The Ashton-under-Lyne, Stalybridge and Dukinfield (District) Waterworks Joint Committee was formed by the Ashton-under-Lyne, Stalybridge and Dukinfield (District) Waterworks Act 1870 (33 & 34 Vict. c. cxxxi). It took over the Ashton-under-Lyne Corporation Waterworks, formed by the Ashton-under-Lyne Corporation Waterworks Act 1855 (18 & 19 Vict. c. lxx), which had itself taken over the private Ashton-under-Lyne Waterworks Company founded under the Ashton-under-Lyne Water Act 1835 (5 & 6 Will. 4. c. lxi).

The Heywood and Middleton Water Board was created by the Heywood Waterworks (Transfer) Act 1898 (61 & 62 Vict. c. ccxl). It was formed from the existing Heywood Corporation Waterworks, which had expanded to provide for the Borough of Middleton.

Heywood Corporation Waterworks was established by the Heywood Waterworks Act 1877 (40 & 41 Vict. c. clii), which allowed the Local Board of Heywood to purchase the undertaking of the private Heywood Waterworks Company, which had been incorporated by the Heywood Waterworks Act 1846 (9 & 10 Vict. c. cclxxxvi).

====Wirral Water Board====

The West Cheshire Water Board was constituted by the West Cheshire Water Board Act 1925 (15 & 16 Geo. 5. c. cxiii).
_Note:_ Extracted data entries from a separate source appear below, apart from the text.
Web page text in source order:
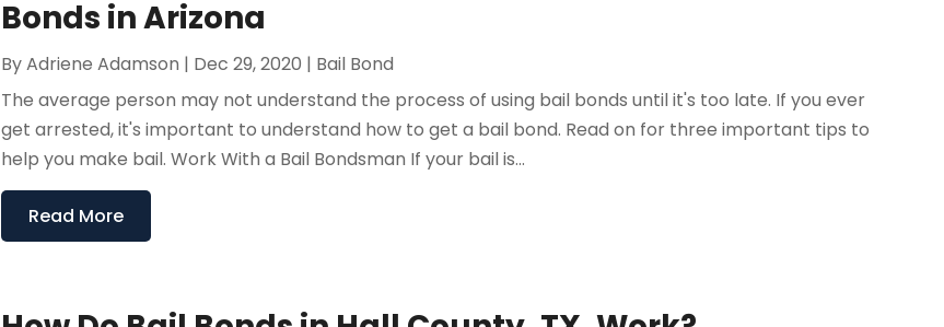
Bonds in Arizona
ByAdriene Adamson | Dec 29, 2020 | Bail Bond
The average person may not understand the process of using bail bonds until it's too late. If you ever
get arrested, it's important to understand how to get a bail bond. Read on for three important tips to
help you make bail. Work With a Bail Bondsman If your bail is...
Read More

It took over the water undertakings of the West Cheshire Water Company and the pumping station and reservoirs at Prenton belonging to the Wirral Waterworks Company.

The West Cheshire Water Company had been authorised by the West Cheshire Water Act 1884 (47 & 48 Vict. c. lii).

The Wirral Waterworks Company had been authorised by the Wirral Waterworks Act 1859 (22 & 23 Vict. c. lviii).

The Wirral Water Board Order 1963 (SI 1963/1508) changed the name of the water board to the Wirral Water Board from 1 October 1963.